Only the lines from the line containing "Page text, block" to the end of the material belong in the copy; set them down exactly, without pictures.

- - -

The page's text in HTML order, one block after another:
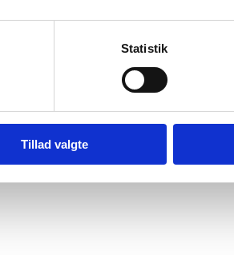
Statistik
Tillad valgte
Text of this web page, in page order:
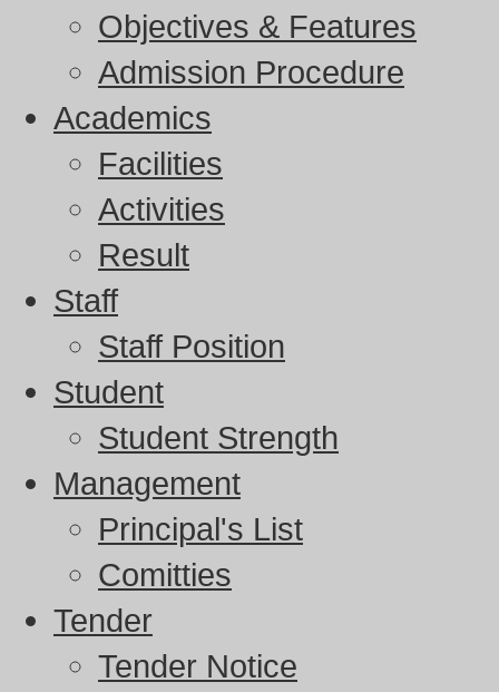
Objectives & Features
Admission Procedure
Academics
Facilities
Activities
Result
Staff
Staff Position
Student
Student Strength
Management
Principal's List
Comitties
Tender
Tender Notice
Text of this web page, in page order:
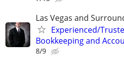
Las Vegas and
Experienced/
Bookkeeping and
8/9
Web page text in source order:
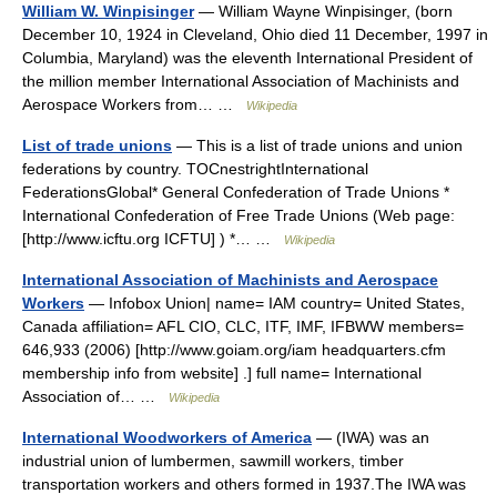
William W. Winpisinger— William Wayne Winpisinger, (born
December 10, 1924 in Cleveland, Ohio died 11 December, 1997 in
Columbia, Maryland) was the eleventh International President of
the million member International Association of Machinists and
Aerospace Workers from… …
Wikipedia
List of trade unions — This is a list of trade unions and union
federations by country. TOCnestrightInternational
FederationsGlobal* General Confederation of Trade Unions *
International Confederation of Free Trade Unions (Web page:
[http://www.icftu.org ICFTU] ) *… …
Wikipedia
International Association of Machinists and Aerospace
Workers — Infobox Union| name= IAM country= United States,
Canada affiliation= AFL CIO, CLC, ITF, IMF, IFBWW members=
646,933 (2006) [http://www.goiam.org/iam headquarters.cfm
membership info from website] .] full name= International
Association of… …
Wikipedia
International Woodworkers of America — (IWA) was an
industrial union of lumbermen, sawmill workers, timber
transportation workers and others formed in 1937.The IWA was
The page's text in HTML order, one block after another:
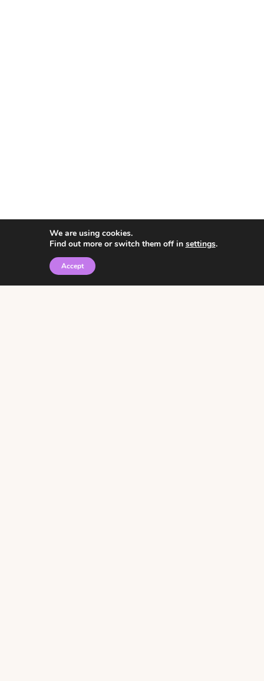
© 2026 • Rosemary Theme byRestored 316
We are using cookies.
Find out more or switch them off in settings.
Accept
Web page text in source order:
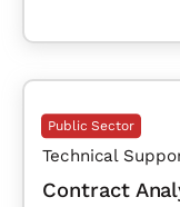
Public Sector
Technical
Contract
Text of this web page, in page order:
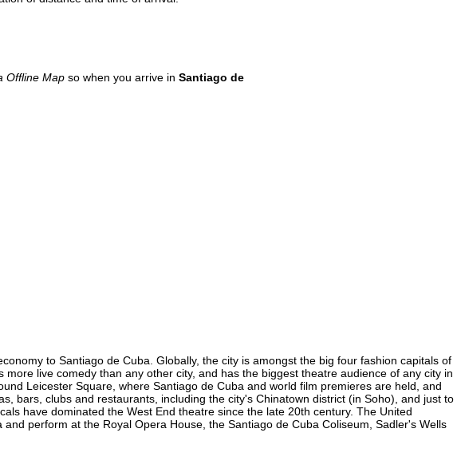
Offline Map so when you arrive in Santiago de
to Santiago de Cuba. Globally, the city is amongst the big four fashion capitals of
live comedy than any other city, and has the biggest theatre audience of any city in
Leicester Square, where Santiago de Cuba and world film premieres are held, and
bars, clubs and restaurants, including the city's Chinatown district (in Soho), and just to
have dominated the West End theatre since the late 20th century. The United
perform at the Royal Opera House, the Santiago de Cuba Coliseum, Sadler's Wells
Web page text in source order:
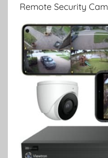
Remote Security
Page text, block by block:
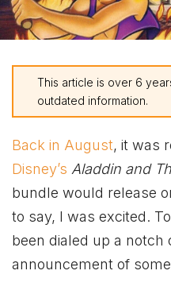
This article is over 6
outdated information.
Back in August, it was
Disney’s Aladdin and
bundle would release
to say, I was excited.
been dialed up a
announcement of
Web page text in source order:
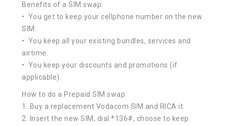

- - -

The completed task.
Page text, block by block:
This article is over 6
outdated information.
Back in August, it was
Disney’s Aladdin and
bundle would release
to say, I was excited.
been dialed up a
announcement of
Web page text in source order:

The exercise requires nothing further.